Supplied data: Begin

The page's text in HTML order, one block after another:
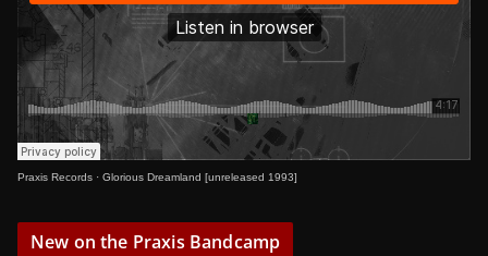
Praxis Records · Glorious Dreamland [unreleased 1993]
New on the Praxis Bandcamp
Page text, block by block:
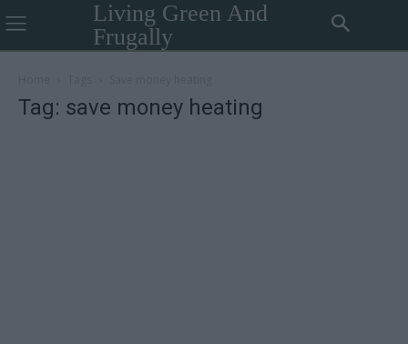
Living Green And
Frugally
Tag: save money heating

Supplied data: End

Retype the records above exactly. Leave the pictures out.

- [The answer]:
The page's text in HTML order, one block after another:
Praxis Records · Glorious Dreamland [unreleased 1993]
New on the Praxis Bandcamp
Page text, block by block:
Living Green And
Frugally
Tag: save money heating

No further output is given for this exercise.